Work order
Leave out the pictures and copy each record below exactly.

BEGIN

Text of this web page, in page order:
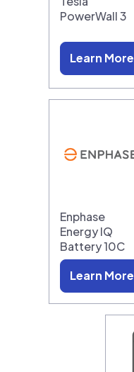
PowerWall 3
Learn More
Enphase
Energy IQ
Battery 10C
Learn More
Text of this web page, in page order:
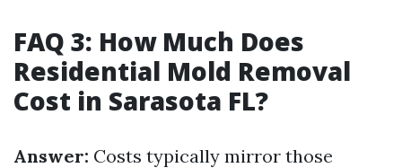
FAQ 3: How Much Does
Residential Mold Removal
Cost in Sarasota FL?
Answer: Costs typically mirror those
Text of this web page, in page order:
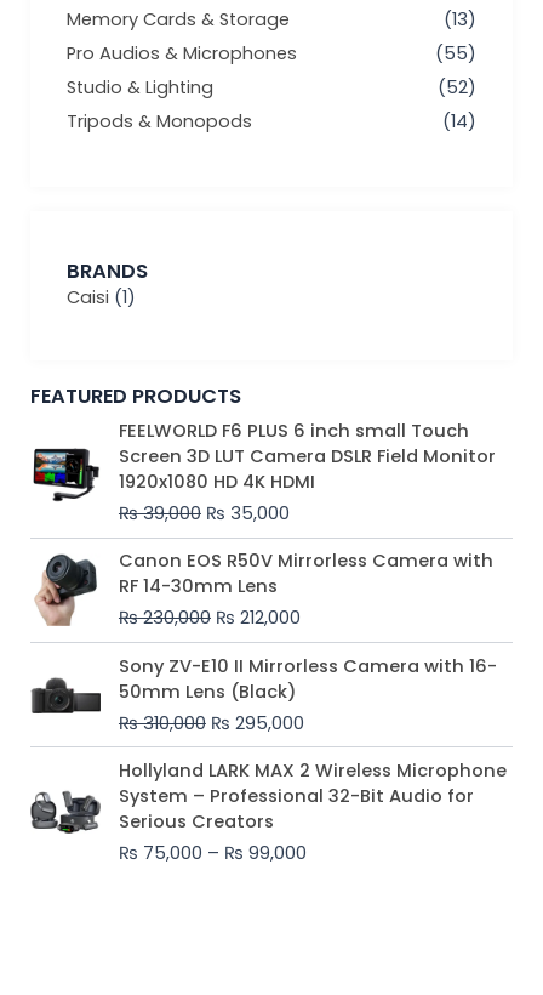
Memory Cards & Storage
(13)
Pro Audios & Microphones
(55)
Studio & Lighting
(52)
Tripods & Monopods
(14)
BRANDS
Caisi (1)
FEATURED PRODUCTS
FEELWORLD F6 PLUS 6 inch small Touch
Screen 3D LUT Camera DSLR Field Monitor
1920x1080 HD 4K HDMI
₨39,000
Original
price
was:
₨ 39,000.
₨ 35,000
Current
price
is:
₨ 35,000.
Canon EOS R50V Mirrorless Camera with
RF 14-30mm Lens
₨230,000
Original
price
was:
₨ 230,000.
₨ 212,000
Current
price
₨ 212,000.
Sony ZV-E10 II Mirrorless Camera with 16-
50mm Lens (Black)
₨310,000
Original
price
was:
₨ 310,000.
₨ 295,000
Current
price
₨ 295,000.
Hollyland LARK MAX 2 Wireless Microphone
System – Professional 32-Bit Audio for
Serious Creators
₨ 75,000 – ₨ 99,000
Price
range:
₨ 75,000
₨ 99,000

END

Expected output
Text of this web page, in page order:
PowerWall 3
Learn More
Enphase
Energy IQ
Battery 10C
Learn More
Text of this web page, in page order:
FAQ 3: How Much Does
Residential Mold Removal
Cost in Sarasota FL?
Answer: Costs typically mirror those
Text of this web page, in page order:
Memory Cards & Storage
(13)
Pro Audios & Microphones
(55)
Studio & Lighting
(52)
Tripods & Monopods
(14)
BRANDS
Caisi (1)
FEATURED PRODUCTS
FEELWORLD F6 PLUS 6 inch small Touch
Screen 3D LUT Camera DSLR Field Monitor
1920x1080 HD 4K HDMI
₨39,000
Original
price
was:
₨ 39,000.
₨ 35,000
Current
price
is:
₨ 35,000.
Canon EOS R50V Mirrorless Camera with
RF 14-30mm Lens
₨230,000
Original
price
was:
₨ 230,000.
₨ 212,000
Current
price
₨ 212,000.
Sony ZV-E10 II Mirrorless Camera with 16-
50mm Lens (Black)
₨310,000
Original
price
was:
₨ 310,000.
₨ 295,000
Current
price
₨ 295,000.
Hollyland LARK MAX 2 Wireless Microphone
System – Professional 32-Bit Audio for
Serious Creators
₨ 75,000 – ₨ 99,000
Price
range:
₨ 75,000
₨ 99,000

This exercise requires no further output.